Judge Blocks Thursday Execution by Lethal Injection of Alabama Inmate Who Says He Requested Alternative

Judge Blocks Thursday Execution by Lethal Injection of Alabama Inmate Who Says He Requested Alternative
Officials escort murder suspect Alan Eugene Miller away from the Pelham City Jail in Alabama on Aug. 5, 1999. (Dave Martin/AP Photo)
Caden Pearson

A U.S. federal judge on Monday blocked the execution of a death row inmate in Alabama who has said the state lost his paperwork requesting an alternative to lethal injection.

Alan Miller said he requested execution by inhaling nitrogen hypoxia, an untested method which Alabama allows but has never used.

His execution was scheduled for Thursday at Holman Correctional Facility in Atmore. He accused the state of violating his constitutional rights by failing to honor his preferred method of execution, and asked the judge to block the execution.

Miller has said that in 2018 he marked a state form to elect his preferred method. The state, the defendants in the case, claim they have no record of Miller’s form in their files, according to court filings (pdf).

U.S. District Judge R. Austin Huffaker, Jr. issued the preliminary injunction Monday preventing the state from executing Miller by any other means except by his choice.

Miller accused the state of violating his 14th and Eighth Amendments rights

In 2018, Alabama passed a law allowing death row inmates to choose their execution by nitrogen hypoxia, in lieu of Alabama’s default method, lethal injection.

The proposed alternative execution method would cause death by forcing the inmate to breathe only nitrogen, thereby depriving them of the oxygen needed to remain alive. Air is made up of 78 percent nitrogen.

Only three states have approved the use of nitrogen hypoxia—Alabama, Oklahoma, and Mississippi—but none have administered it as an execution method yet.

Alabama Not Ready for Nitrogen Hypoxia

In court documents filed last week, Alabama Corrections Commissioner John Hamm said the state wasn’t ready to “carry out an execution by nitrogen hypoxia on September 22.”

Hamm said the state was ready to administer lethal injection.

At an evidentiary hearing on Sept. 12, Miller gave live testimony while the state did not respond. Miller said he does not want to die by lethal injection to avoid any pain associated with the needles.

The judge noted that Miller could be lying about choosing the method, but said his testimony was credible.

“It is substantially likely that Miller timely elected nitrogen hypoxia,” the ruling states.

But the judge ruled the state will need to properly establish its nitrogen hypoxia protocols before Miller’s execution can proceed.

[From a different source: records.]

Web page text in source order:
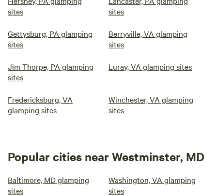
sites
sites
Gettysburg, PA glamping
sites
Berryville, VA glamping
sites
Jim Thorpe, PA glamping
sites
Luray, VA glamping sites
Fredericksburg, VA
glamping sites
Winchester, VA glamping
sites
Popular cities near Westminster, MD
Baltimore, MD glamping
sites
Washington, VA glamping
sites
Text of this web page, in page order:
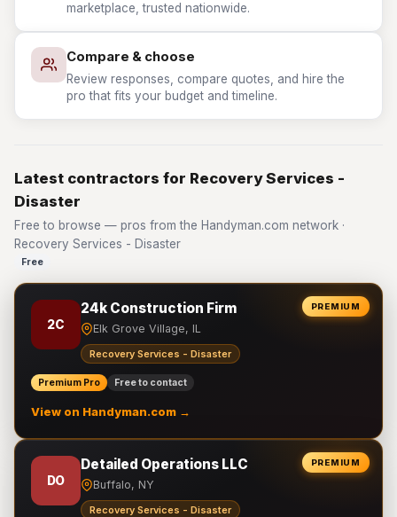
marketplace, trusted nationwide.
Compare & choose
Review responses, compare quotes, and hire the
pro that fits your budget and timeline.
Latest contractors for Recovery Services -
Disaster
Free to browse — pros from the Handyman.com network ·
Recovery Services - Disaster
Free
PREMIUM
2C
24k Construction Firm
Elk Grove Village, IL
Recovery Services - Disaster
Premium Pro Free to contact
View on Handyman.com →
PREMIUM
DO
Detailed Operations LLC
Buffalo, NY
Recovery Services - Disaster
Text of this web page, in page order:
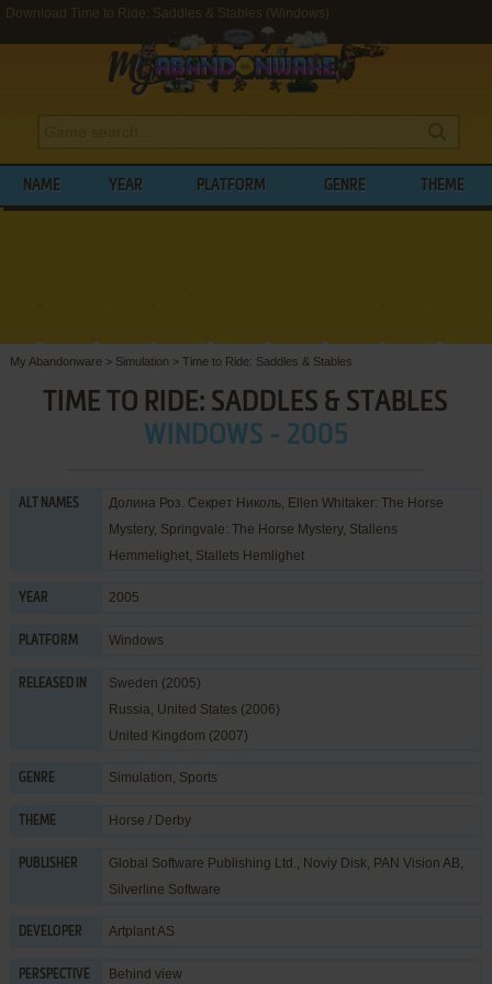
Download Time to Ride: Saddles & Stables (Windows)
NAME YEAR PLATFORM GENRE THEME
My Abandonware > Simulation > Time to Ride: Saddles & Stables
TIME TO RIDE: SADDLES & STABLES
WINDOWS - 2005
ALT NAMES
Долина Роз. Секрет Николь, Ellen Whitaker: The Horse
Mystery, Springvale: The Horse Mystery, Stallens
Hemmelighet, Stallets Hemlighet
YEAR 2005
PLATFORM Windows
RELEASED IN
Sweden (2005)
Russia, United States (2006)
United Kingdom (2007)
GENRE Simulation, Sports
THEME Horse / Derby
PUBLISHER Global Software Publishing Ltd., Noviy Disk, PAN Vision AB,
Silverline Software
DEVELOPER Artplant AS
PERSPECTIVE Behind view

“Suffice it to say, the readiness of the protocol and of the ADOC to conduct executions by nitrogen hypoxia has been a moving target. In this case specifically, the Court has received inconsistent information along the way from the State,” the ruling states, referring to the Alabama Department of Corrections.

The judge decided that Miller would “likely suffer irreparable injury if an injunction does not issue because he will be deprived of the ability to die by the method he chose and instead will be forced to die by a method he sought to avoid and which he asserts will be painful.”

Choosing “how he will die,” the judge noted, is Miller’s “final dignity” and an execution by any method but what he chooses will constitute an injury to his dignity.

The judge noted that Alabama officials have said the state may be ready for death by nitrogen hypoxia in the next several weeks.

Miller is a mentally disturbed truck driver convicted of capital murder of three men, Lee Holdbrooks, Scott Yancey, and Terry Lee Jarvis, in a workplace shooting rampage in Shelby County in 1999.

Alabama Attorney General Steve Marshall plans to appeal the decision, according to a spokesperson.

Correction: A previous version of this article incorrectly referred to air as oxygen. The Epoch Times regrets the error.